▸ **Task objective**: The records below need to be repeated exactly, though not their pictures.

▸ **Input**:
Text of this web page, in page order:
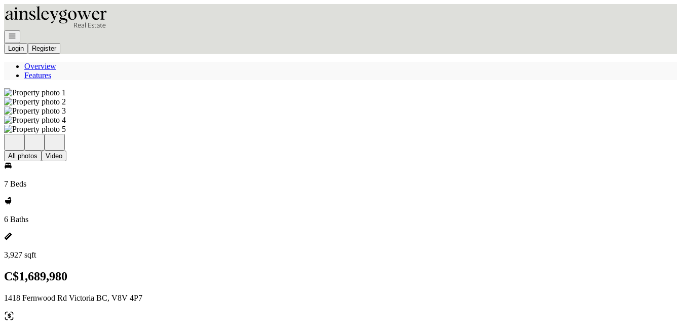
Go to: Homepage
Open navigation
Login
Register
Overview
Features
All photos Video
7 Beds
6 Baths
3,927 sqft
C$1,689,980
1418 Fernwood Rd Victoria BC, V8V 4P7
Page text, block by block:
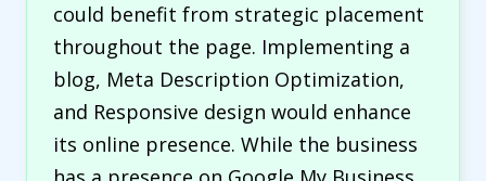
could benefit from strategic placement
throughout the page. Implementing a
blog, Meta Description Optimization,
and Responsive design would enhance
its online presence. While the business
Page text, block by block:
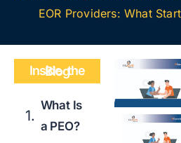
EOR Providers: What
Inside the Blog
What Is
a PEO?
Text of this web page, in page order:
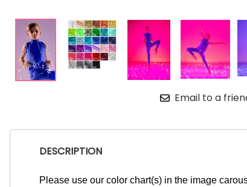
Email to a
DESCRIPTION
Please use our color chart(s) in the image
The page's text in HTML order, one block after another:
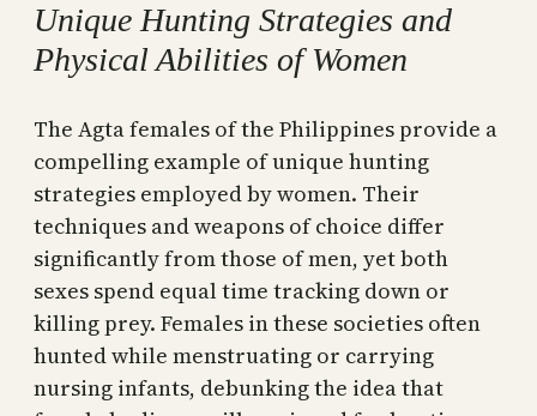
Unique Hunting Strategies and
Physical Abilities of Women
The Agta females of the Philippines provide a
compelling example of unique hunting
strategies employed by women. Their
techniques and weapons of choice differ
significantly from those of men, yet both
sexes spend equal time tracking down or
killing prey. Females in these societies often
hunted while menstruating or carrying
nursing infants, debunking the idea that
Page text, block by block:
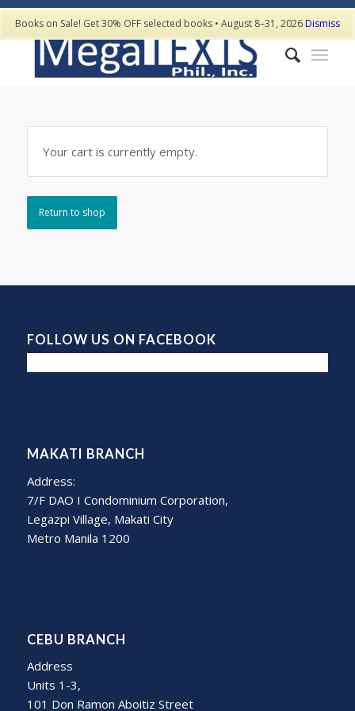
Your cart is currently empty.
Return to shop
FOLLOW US ON FACEBOOK
MAKATI BRANCH
Address:
7/F DAO I Condominium Corporation,
Legazpi Village, Makati City
Metro Manila 1200
CEBU BRANCH
Address
Units 1-3,
101 Don Ramon Aboitiz Street
Books on Sale! Get 30% OFF selected books • August 8–31, 2026Dismiss
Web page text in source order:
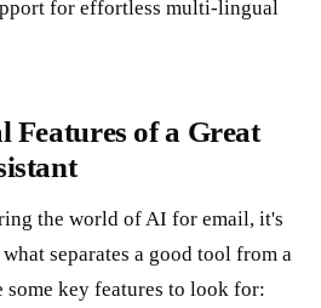
for effortless multi-lingual
Features of a Great
the world of AI for email, it's
separates a good tool from a
some key features to look for:
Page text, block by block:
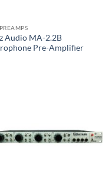
Audio MA-2.2B
Pre-Amplifier
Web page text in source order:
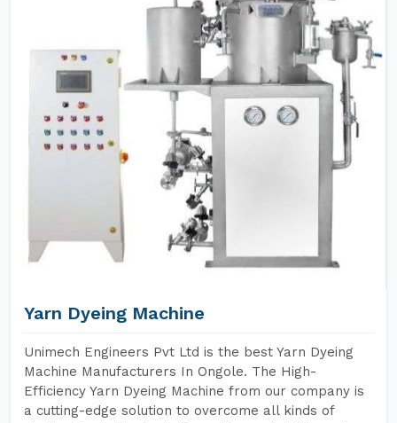
Yarn Dyeing Machine
Unimech Engineers Pvt Ltd is the best Yarn Dyeing
Machine Manufacturers In Ongole. The High-
Efficiency Yarn Dyeing Machine from our company is
a cutting-edge solution to overcome all kinds of
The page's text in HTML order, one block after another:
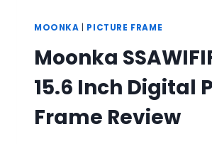
MOONKA PICTURE FRAME
Moonka
15.6 Inch Digital
Frame Review
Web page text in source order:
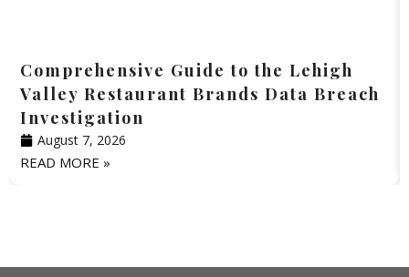
Comprehensive Guide to the Lehigh
Valley Restaurant Brands Data Breach
Investigation
August 7, 2026
READ MORE »
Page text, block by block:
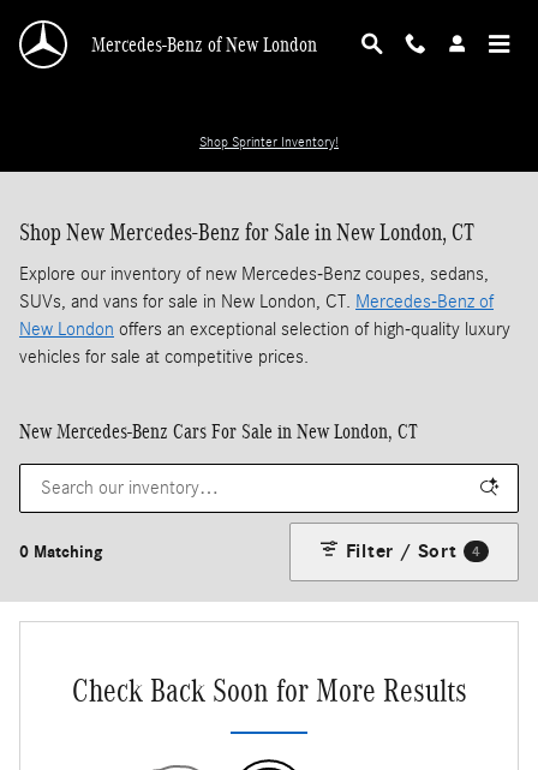
Mercedes-Benz of New London
Shop Sprinter Inventory!
Shop New Mercedes-Benz for Sale in New London, CT
Explore our inventory of new Mercedes-Benz coupes, sedans,
SUVs, and vans for sale in New London, CT. Mercedes-Benz of
New London offers an exceptional selection of high-quality luxury
vehicles for sale at competitive prices.
New Mercedes-Benz Cars For Sale in New London, CT
0 Matching Filter / Sort 4
Check Back Soon for More Results
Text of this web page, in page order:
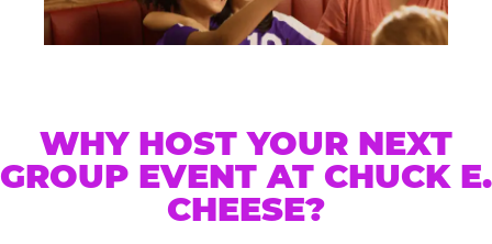
WHY HOST YOUR NEXT
GROUP EVENT AT CHUCK E.
CHEESE?
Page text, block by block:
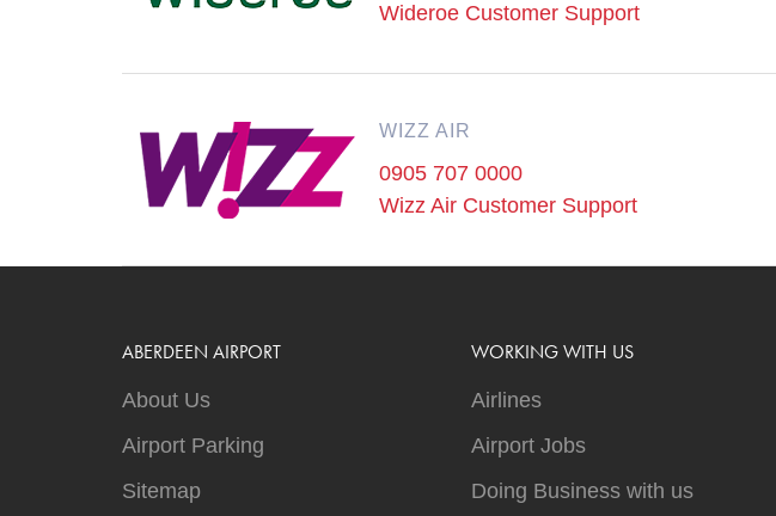
Wideroe Customer Support
WIZZ AIR
0905 707 0000
Wizz Air Customer Support
ABERDEEN AIRPORT
About Us
Airport Parking
Sitemap
WORKING WITH US
Airlines
Airport Jobs
Doing Business with us
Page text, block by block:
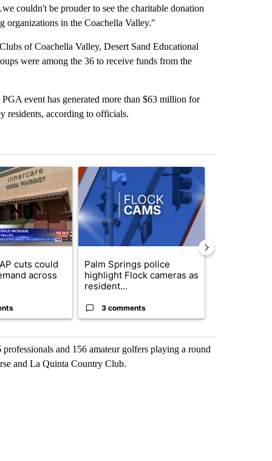
couldn't be prouder to see the charitable donation
organizations in the Coachella Valley."
of Coachella Valley, Desert Sand Educational
were among the 36 to receive funds from the
event has generated more than $63 million for
residents, according to officials.
7 days.
titled "Federal SNAP cuts could increase demand across the
cuts could
across
A trending article titled "Palm Springs police
Palm Springs police
highlight Flock cameras as
resident...
3 comments
and 156 amateur golfers playing a round
and La Quinta Country Club.
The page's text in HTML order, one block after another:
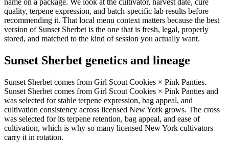
name on a package. We look at the cultivator, harvest date, cure
quality, terpene expression, and batch-specific lab results before
recommending it. That local menu context matters because the best
version of Sunset Sherbet is the one that is fresh, legal, properly
stored, and matched to the kind of session you actually want.
Sunset Sherbet genetics and lineage
Sunset Sherbet comes from Girl Scout Cookies × Pink Panties.
Sunset Sherbet comes from Girl Scout Cookies × Pink Panties and
was selected for stable terpene expression, bag appeal, and
cultivation consistency across licensed New York grows. The cross
was selected for its terpene retention, bag appeal, and ease of
cultivation, which is why so many licensed New York cultivators
carry it in rotation.
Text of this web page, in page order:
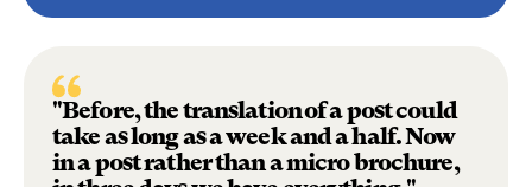
"Before, the translation of a post could
take as long as a week and a half. Now
in a post rather than a micro brochure,
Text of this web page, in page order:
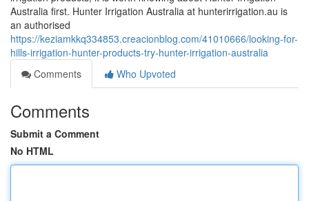
Australia first. Hunter Irrigation Australia at hunterirrigation.au is
an authorised
https://keziamkkq334853.creacionblog.com/41010666/looking-for-
hills-irrigation-hunter-products-try-hunter-irrigation-australia
Comments
Who Upvoted
Comments
Submit a Comment
No HTML
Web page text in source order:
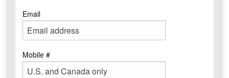
Email
Mobile #
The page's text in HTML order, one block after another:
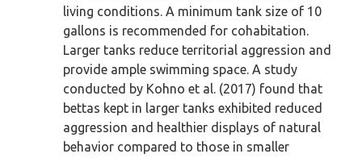
living conditions. A minimum tank size of 10
gallons is recommended for cohabitation.
Larger tanks reduce territorial aggression and
provide ample swimming space. A study
conducted by Kohno et al. (2017) found that
bettas kept in larger tanks exhibited reduced
aggression and healthier displays of natural
behavior compared to those in smaller
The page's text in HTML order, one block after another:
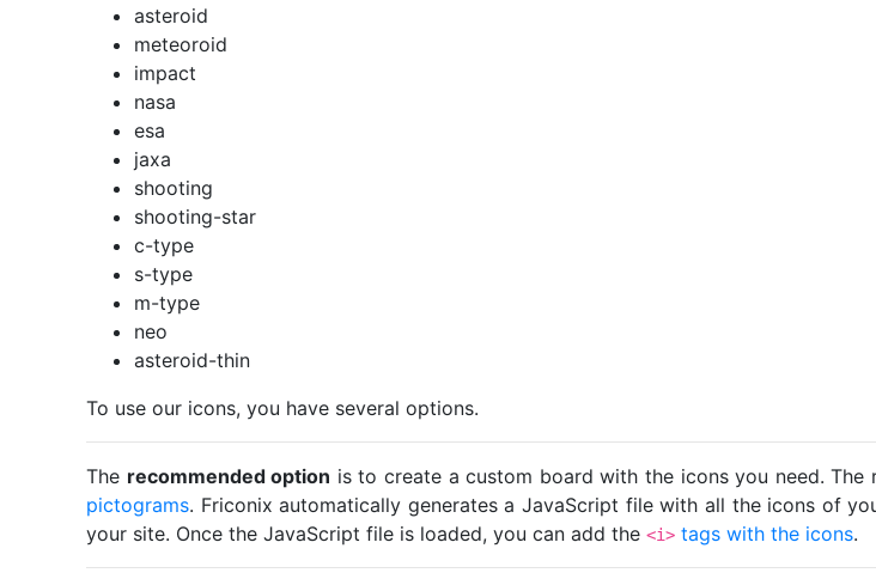
asteroid
meteoroid
impact
nasa
esa
jaxa
shooting
shooting-star
c-type
s-type
m-type
neo
asteroid-thin
To use our icons, you have several options.
The recommended option is to create a custom board with the icons you need.
pictograms. Friconix automatically generates a JavaScript file with all the icons of
your site. Once the JavaScript file is loaded, you can add the <i> tags with the icons.
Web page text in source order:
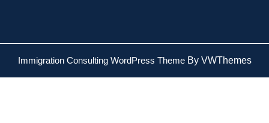
Immigration Consulting WordPress ThemeBy VWThemes
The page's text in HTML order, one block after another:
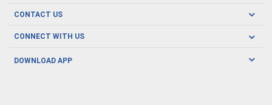
Covid19
About us
Oral Care
Men's Health
CONTACT US
CONNECT WITH US
DOWNLOAD APP
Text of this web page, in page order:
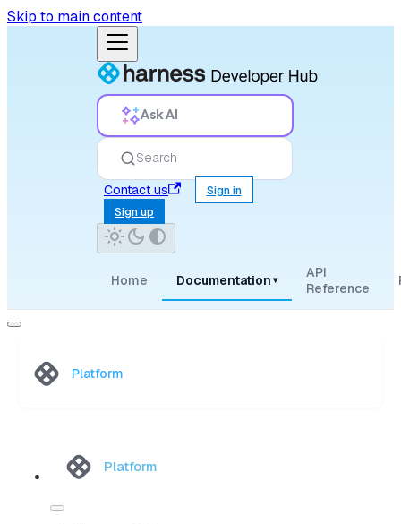
Skip to main content
Ask AI
Search
Contact us
Sign in
Sign up
Home Documentation ▾
API
Reference
Platform
Platform
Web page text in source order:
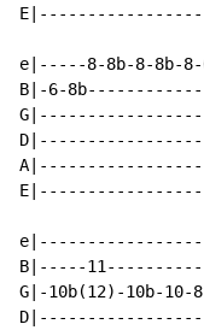
e|-----8-8b-8-
B|-6-
B|-----
G|-10b(12)-10b-
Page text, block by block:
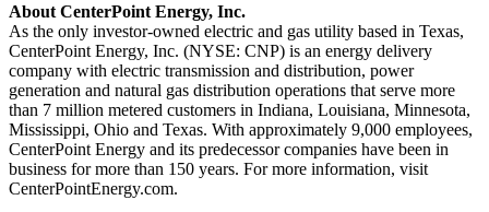
About CenterPoint Energy, Inc.
As the only investor-owned electric and gas utility based in Texas,
CenterPoint Energy, Inc. (NYSE: CNP) is an energy delivery
company with electric transmission and distribution, power
generation and natural gas distribution operations that serve more
than 7 million metered customers in Indiana, Louisiana, Minnesota,
Mississippi, Ohio and Texas. With approximately 9,000 employees,
CenterPoint Energy and its predecessor companies have been in
business for more than 150 years. For more information, visit
CenterPointEnergy.com.
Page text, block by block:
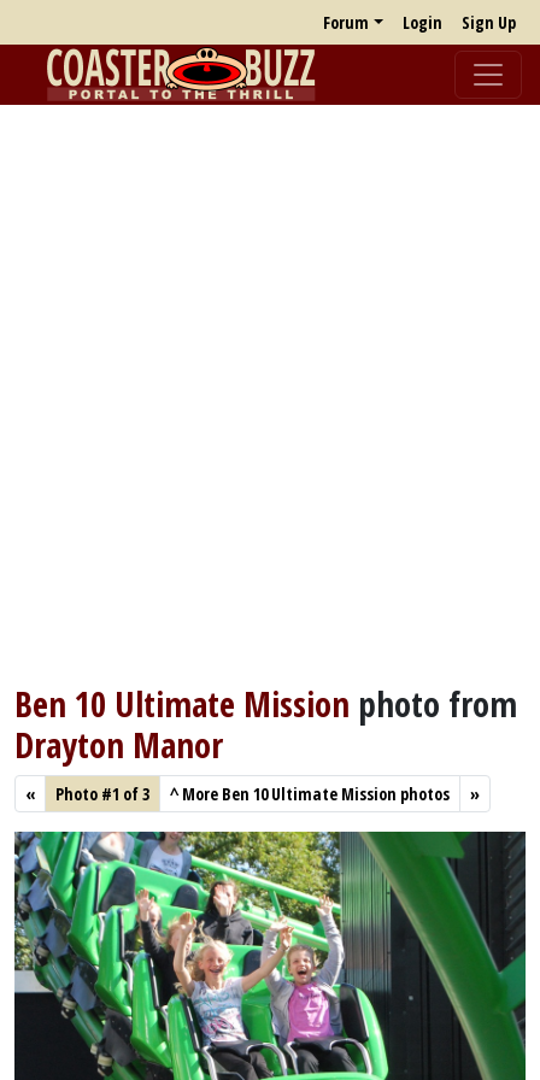
Forum Login Sign Up
Ben 10 Ultimate Mission photo from
Drayton Manor
« Photo #1 of 3 ^More Ben 10 Ultimate Mission photos »
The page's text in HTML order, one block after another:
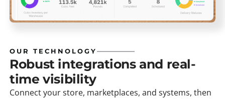
OUR TECHNOLOGY
Robust integrations and real-
time visibility
Connect your store, marketplaces, and systems, then
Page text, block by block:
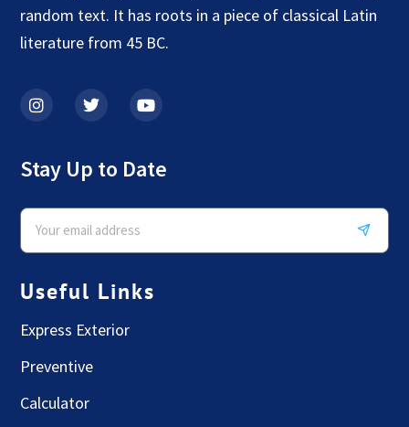
random text. It has roots in a piece of classical Latin
literature from 45 BC.
Stay Up to Date
Useful Links
Express Exterior
Preventive
Calculator
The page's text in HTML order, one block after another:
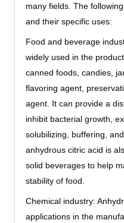
many fields. The
and their specific uses:
Food and beverage
widely used in the
canned foods, candies,
flavoring agent,
agent. It can provide a
inhibit bacterial growth,
solubilizing, buffering,
anhydrous citric acid is
solid beverages to help
stability of food.
Chemical industry:
applications in the
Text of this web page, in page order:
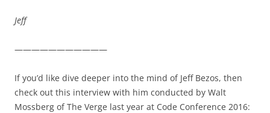
Jeff
———————————
If you’d like dive deeper into the mind of Jeff Bezos, then
check out this interview with him conducted by Walt
Mossberg of The Verge last year at Code Conference 2016:
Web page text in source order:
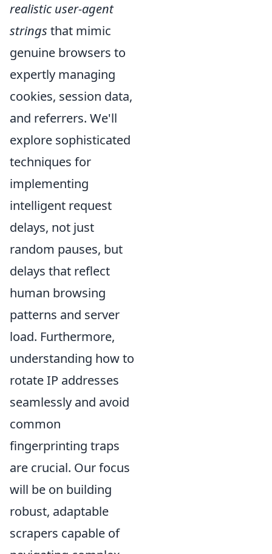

▸ **Result**:
Text of this web page, in page order:
Go to: Homepage
Open navigation
Login
Register
Overview
Features
All photos Video
7 Beds
6 Baths
3,927 sqft
C$1,689,980
1418 Fernwood Rd Victoria BC, V8V 4P7
Page text, block by block:
could benefit from strategic placement
throughout the page. Implementing a
blog, Meta Description Optimization,
and Responsive design would enhance
its online presence. While the business
Page text, block by block:
EOR Providers: What
Inside the Blog
What Is
a PEO?
Text of this web page, in page order:
Email to a
DESCRIPTION
Please use our color chart(s) in the image
The page's text in HTML order, one block after another:
Unique Hunting Strategies and
Physical Abilities of Women
The Agta females of the Philippines provide a
compelling example of unique hunting
strategies employed by women. Their
techniques and weapons of choice differ
significantly from those of men, yet both
sexes spend equal time tracking down or
killing prey. Females in these societies often
hunted while menstruating or carrying
nursing infants, debunking the idea that
Page text, block by block:
Your cart is currently empty.
Return to shop
FOLLOW US ON FACEBOOK
MAKATI BRANCH
Address:
7/F DAO I Condominium Corporation,
Legazpi Village, Makati City
Metro Manila 1200
CEBU BRANCH
Address
Units 1-3,
101 Don Ramon Aboitiz Street
Books on Sale! Get 30% OFF selected books • August 8–31, 2026Dismiss
Web page text in source order:
for effortless multi-lingual
Features of a Great
the world of AI for email, it's
separates a good tool from a
some key features to look for:
Page text, block by block:
Audio MA-2.2B
Pre-Amplifier
Web page text in source order:
Yarn Dyeing Machine
Unimech Engineers Pvt Ltd is the best Yarn Dyeing
Machine Manufacturers In Ongole. The High-
Efficiency Yarn Dyeing Machine from our company is
a cutting-edge solution to overcome all kinds of
The page's text in HTML order, one block after another:
MOONKA PICTURE FRAME
Moonka
15.6 Inch Digital
Frame Review
Web page text in source order:
Comprehensive Guide to the Lehigh
Valley Restaurant Brands Data Breach
Investigation
August 7, 2026
READ MORE »
Page text, block by block:
Mercedes-Benz of New London
Shop Sprinter Inventory!
Shop New Mercedes-Benz for Sale in New London, CT
Explore our inventory of new Mercedes-Benz coupes, sedans,
SUVs, and vans for sale in New London, CT. Mercedes-Benz of
New London offers an exceptional selection of high-quality luxury
vehicles for sale at competitive prices.
New Mercedes-Benz Cars For Sale in New London, CT
0 Matching Filter / Sort 4
Check Back Soon for More Results
Text of this web page, in page order:
WHY HOST YOUR NEXT
GROUP EVENT AT CHUCK E.
CHEESE?
Page text, block by block:
Wideroe Customer Support
WIZZ AIR
0905 707 0000
Wizz Air Customer Support
ABERDEEN AIRPORT
About Us
Airport Parking
Sitemap
WORKING WITH US
Airlines
Airport Jobs
Doing Business with us
Page text, block by block:
couldn't be prouder to see the charitable donation
organizations in the Coachella Valley."
of Coachella Valley, Desert Sand Educational
were among the 36 to receive funds from the
event has generated more than $63 million for
residents, according to officials.
7 days.
titled "Federal SNAP cuts could increase demand across the
cuts could
across
A trending article titled "Palm Springs police
Palm Springs police
highlight Flock cameras as
resident...
3 comments
and 156 amateur golfers playing a round
and La Quinta Country Club.
The page's text in HTML order, one block after another:
name on a package. We look at the cultivator, harvest date, cure
quality, terpene expression, and batch-specific lab results before
recommending it. That local menu context matters because the best
version of Sunset Sherbet is the one that is fresh, legal, properly
stored, and matched to the kind of session you actually want.
Sunset Sherbet genetics and lineage
Sunset Sherbet comes from Girl Scout Cookies × Pink Panties.
Sunset Sherbet comes from Girl Scout Cookies × Pink Panties and
was selected for stable terpene expression, bag appeal, and
cultivation consistency across licensed New York grows. The cross
was selected for its terpene retention, bag appeal, and ease of
cultivation, which is why so many licensed New York cultivators
carry it in rotation.
Text of this web page, in page order:
"Before, the translation of a post could
take as long as a week and a half. Now
in a post rather than a micro brochure,
Text of this web page, in page order:
Australia first. Hunter Irrigation Australia at hunterirrigation.au is
an authorised
https://keziamkkq334853.creacionblog.com/41010666/looking-for-
hills-irrigation-hunter-products-try-hunter-irrigation-australia
Comments
Who Upvoted
Comments
Submit a Comment
No HTML
Web page text in source order:
Email
Mobile #
The page's text in HTML order, one block after another:
living conditions. A minimum tank size of 10
gallons is recommended for cohabitation.
Larger tanks reduce territorial aggression and
provide ample swimming space. A study
conducted by Kohno et al. (2017) found that
bettas kept in larger tanks exhibited reduced
aggression and healthier displays of natural
behavior compared to those in smaller
The page's text in HTML order, one block after another:
asteroid
meteoroid
impact
nasa
esa
jaxa
shooting
shooting-star
c-type
s-type
m-type
neo
asteroid-thin
To use our icons, you have several options.
The recommended option is to create a custom board with the icons you need.
pictograms. Friconix automatically generates a JavaScript file with all the icons of
your site. Once the JavaScript file is loaded, you can add the <i> tags with the icons.
Web page text in source order:
Immigration Consulting WordPress ThemeBy VWThemes
The page's text in HTML order, one block after another:
Covid19
About us
Oral Care
Men's Health
CONTACT US
CONNECT WITH US
DOWNLOAD APP
Text of this web page, in page order:
Skip to main content
Ask AI
Search
Contact us
Sign in
Sign up
Home Documentation ▾
API
Reference
Platform
Platform
Web page text in source order:
e|-----8-8b-8-
B|-6-
B|-----
G|-10b(12)-10b-
Page text, block by block:
About CenterPoint Energy, Inc.
As the only investor-owned electric and gas utility based in Texas,
CenterPoint Energy, Inc. (NYSE: CNP) is an energy delivery
company with electric transmission and distribution, power
generation and natural gas distribution operations that serve more
than 7 million metered customers in Indiana, Louisiana, Minnesota,
Mississippi, Ohio and Texas. With approximately 9,000 employees,
CenterPoint Energy and its predecessor companies have been in
business for more than 150 years. For more information, visit
CenterPointEnergy.com.
Page text, block by block:
Forum Login Sign Up
Ben 10 Ultimate Mission photo from
Drayton Manor
« Photo #1 of 3 ^More Ben 10 Ultimate Mission photos »
The page's text in HTML order, one block after another:
OUR TECHNOLOGY
Robust integrations and real-
time visibility
Connect your store, marketplaces, and systems, then
Page text, block by block:
random text. It has roots in a piece of classical Latin
literature from 45 BC.
Stay Up to Date
Useful Links
Express Exterior
Preventive
Calculator
The page's text in HTML order, one block after another:
many fields. The
and their specific uses:
Food and beverage
widely used in the
canned foods, candies,
flavoring agent,
agent. It can provide a
inhibit bacterial growth,
solubilizing, buffering,
anhydrous citric acid is
solid beverages to help
stability of food.
Chemical industry:
applications in the
Text of this web page, in page order:
Jeff
———————————
If you’d like dive deeper into the mind of Jeff Bezos, then
check out this interview with him conducted by Walt
Mossberg of The Verge last year at Code Conference 2016:
Web page text in source order:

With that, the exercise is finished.